I’ve been are seeing a huge impact on Ratekeeper’s limits when the amount of write operations increases (~2x the amount of write transactions), thus affecting our write throughput and increasing latency in the system. We are keeping transaction sizes below 1MB (around 250 records per transaction) and key/value sizes below the Known Limitations suggestions.
As can be seen in the graph below, the number of available transactions/s goes down from ~50M ops/s to around 3M ops/s. We are querying fdb_cluster_qos_transactions_per_second_limit for available tx/s and fdb_cluster_qos_released_transactions_per_second for the release tx/s.
fdb_cluster_qos_transactions_per_second_limit and fdb_cluster_qos_released_transactions_per_second
The storage queue (fdb_cluster_processes_roles_storage_query_queue_max) also sees an impact with the increased amount of writes going from ~15 to 500+ (high spikes not a constant change) and we can see the amount of data growing as well going from around 12Mbps to 25Mbps (which is expected as we are nearly doubling the amount of data written)(fdb_cluster_processes_network_megabits_received_hz).
And tho the disk operations increase (fdb_cluster_processes_disk_writes_hz and fdb_cluster_processes_disk_reads_hz), the disks don’t seem to be anywhere near close to stressed as fdb_cluster_processes_disk_busy is always bellow 12%.
Seems ratekeeper was throttling, so you should start looking at RkUpdate trace events in its log, where each entry has something like ID="c78b41de2e8e417d" TPSLimit="45698.1" Reason="2". The reason is the one we are looking for, corresponds to values defined here.
Hi Steve, thank you for getting back on this, here’s the data you requested.
Which FDB version are you using?
FoundationDB 6.2 (v6.2.15)
source version 20566f2ff06a7e822b30e8cfd91090fbd863a393
protocol fdb00b062010001
Which storage engine?
onfiguration:
Redundancy mode - double
Storage engine - ssd-2
Coordinators - 6
Exclusions - 31 (type `exclude' for details)
Desired Proxies - 12
Desired Resolvers - 8
Desired Logs - 12
Cluster:
FoundationDB processes - 308 (less 2 excluded; 0 with errors)
Zones - 24
Machines - 24
Memory availability - 5.5 GB per process on machine with least available
Retransmissions rate - 1 Hz
Fault Tolerance - 1 machine
Server time - 02/01/24 17:33:58
Data:
Replication health - Healthy
Moving data - 0.000 GB
Sum of key-value sizes - 4.770 TB
Disk space used - 12.933 TB
Operating space:
Storage server - 1338.7 GB free on most full server
Log server - 826.1 GB free on most full server
Workload:
Read rate - 127406 Hz
Write rate - 6424 Hz
Transactions started - 100350 Hz
Transactions committed - 233 Hz
Conflict rate - 9 Hz
What is the key locality of your writes? Are they random/scattered or are they mostly sequential/adjacent?

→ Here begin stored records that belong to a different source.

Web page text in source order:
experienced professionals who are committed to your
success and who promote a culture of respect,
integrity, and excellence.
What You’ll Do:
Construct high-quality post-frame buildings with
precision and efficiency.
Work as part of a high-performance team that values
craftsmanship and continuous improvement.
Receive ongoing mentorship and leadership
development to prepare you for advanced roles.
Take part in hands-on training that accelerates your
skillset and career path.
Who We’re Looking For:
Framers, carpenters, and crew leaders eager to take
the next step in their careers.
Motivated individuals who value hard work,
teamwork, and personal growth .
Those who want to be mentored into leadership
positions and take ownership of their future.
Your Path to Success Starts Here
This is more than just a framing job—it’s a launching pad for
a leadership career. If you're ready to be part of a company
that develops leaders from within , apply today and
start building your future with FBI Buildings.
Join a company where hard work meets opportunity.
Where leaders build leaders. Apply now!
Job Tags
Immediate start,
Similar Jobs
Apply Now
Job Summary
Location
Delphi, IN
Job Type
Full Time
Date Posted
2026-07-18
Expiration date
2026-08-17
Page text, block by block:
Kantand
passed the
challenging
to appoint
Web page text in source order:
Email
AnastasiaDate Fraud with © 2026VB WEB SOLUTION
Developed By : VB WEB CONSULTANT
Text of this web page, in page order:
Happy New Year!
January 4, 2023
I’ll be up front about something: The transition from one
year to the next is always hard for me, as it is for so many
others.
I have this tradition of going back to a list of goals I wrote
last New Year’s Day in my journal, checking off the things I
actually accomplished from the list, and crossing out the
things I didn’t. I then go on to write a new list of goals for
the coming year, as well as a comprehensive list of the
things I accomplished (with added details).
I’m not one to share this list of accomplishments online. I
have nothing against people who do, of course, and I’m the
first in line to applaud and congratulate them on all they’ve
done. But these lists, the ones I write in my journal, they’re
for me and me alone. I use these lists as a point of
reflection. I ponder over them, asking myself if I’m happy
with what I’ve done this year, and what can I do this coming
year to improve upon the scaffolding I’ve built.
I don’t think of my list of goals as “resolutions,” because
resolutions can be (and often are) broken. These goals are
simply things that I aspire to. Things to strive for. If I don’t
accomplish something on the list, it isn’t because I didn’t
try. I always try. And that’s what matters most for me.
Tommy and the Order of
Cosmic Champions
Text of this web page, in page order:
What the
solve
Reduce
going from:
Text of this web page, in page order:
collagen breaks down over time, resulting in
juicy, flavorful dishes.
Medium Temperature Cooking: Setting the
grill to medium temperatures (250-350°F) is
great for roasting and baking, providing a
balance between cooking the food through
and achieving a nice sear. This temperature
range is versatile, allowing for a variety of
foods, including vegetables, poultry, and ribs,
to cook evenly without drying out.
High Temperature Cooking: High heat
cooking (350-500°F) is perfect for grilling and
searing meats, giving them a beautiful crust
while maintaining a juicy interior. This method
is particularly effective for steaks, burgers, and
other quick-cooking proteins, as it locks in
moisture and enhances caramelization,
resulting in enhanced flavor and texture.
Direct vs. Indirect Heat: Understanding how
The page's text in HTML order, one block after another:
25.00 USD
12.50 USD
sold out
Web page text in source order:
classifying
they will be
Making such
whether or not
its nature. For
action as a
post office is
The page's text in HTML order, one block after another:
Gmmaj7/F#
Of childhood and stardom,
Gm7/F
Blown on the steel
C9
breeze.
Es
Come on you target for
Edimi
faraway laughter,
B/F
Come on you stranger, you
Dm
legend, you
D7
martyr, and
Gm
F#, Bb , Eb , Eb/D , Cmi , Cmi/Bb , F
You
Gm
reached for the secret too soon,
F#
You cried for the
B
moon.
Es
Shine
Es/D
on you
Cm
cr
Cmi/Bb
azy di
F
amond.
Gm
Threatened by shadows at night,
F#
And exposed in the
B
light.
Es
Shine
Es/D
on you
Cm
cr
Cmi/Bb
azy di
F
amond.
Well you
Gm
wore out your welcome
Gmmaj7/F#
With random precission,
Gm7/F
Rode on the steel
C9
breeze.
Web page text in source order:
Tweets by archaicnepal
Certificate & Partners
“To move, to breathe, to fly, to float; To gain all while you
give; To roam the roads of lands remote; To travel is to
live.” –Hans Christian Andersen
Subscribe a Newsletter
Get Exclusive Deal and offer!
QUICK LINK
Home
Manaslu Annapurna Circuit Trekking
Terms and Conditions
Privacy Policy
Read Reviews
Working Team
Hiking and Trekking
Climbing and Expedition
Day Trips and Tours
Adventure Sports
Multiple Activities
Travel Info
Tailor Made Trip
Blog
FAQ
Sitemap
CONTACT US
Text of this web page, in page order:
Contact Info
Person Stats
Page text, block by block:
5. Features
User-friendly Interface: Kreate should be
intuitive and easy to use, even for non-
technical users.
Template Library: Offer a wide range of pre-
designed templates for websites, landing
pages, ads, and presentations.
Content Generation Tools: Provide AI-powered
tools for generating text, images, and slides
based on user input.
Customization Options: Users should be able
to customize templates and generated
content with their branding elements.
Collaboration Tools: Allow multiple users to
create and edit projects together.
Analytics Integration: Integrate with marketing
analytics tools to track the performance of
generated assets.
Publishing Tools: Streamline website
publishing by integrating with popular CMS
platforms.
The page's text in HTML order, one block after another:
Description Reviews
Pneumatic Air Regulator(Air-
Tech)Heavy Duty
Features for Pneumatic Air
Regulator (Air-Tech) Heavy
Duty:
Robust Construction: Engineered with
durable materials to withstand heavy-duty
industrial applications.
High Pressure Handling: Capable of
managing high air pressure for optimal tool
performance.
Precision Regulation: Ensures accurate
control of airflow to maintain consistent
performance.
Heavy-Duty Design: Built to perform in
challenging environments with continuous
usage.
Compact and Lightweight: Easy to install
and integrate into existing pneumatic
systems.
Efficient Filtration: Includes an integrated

Mostly random/scattered as they are UUIDs + app id combination
What kind of disks are you using?
NVME (instance store)
Are you placing >1 storage server on a disk volume?
Yes
Does each storage server have 1 physical CPU core to use?
Yes, we don’t see anywhere near full CPU/disk usage as shown in the original post.
Random writes are a worst-case IO pattern and the ssd-2 engine does not handle it well because it will incur many serial disk latencies on the write path, so you could be IO bound on the Storage Servers which causes their Storage Queue to build up and then Ratekeeper to limit. As @jzhou said you should look at the RkUpdate events to see what the limiting reason is.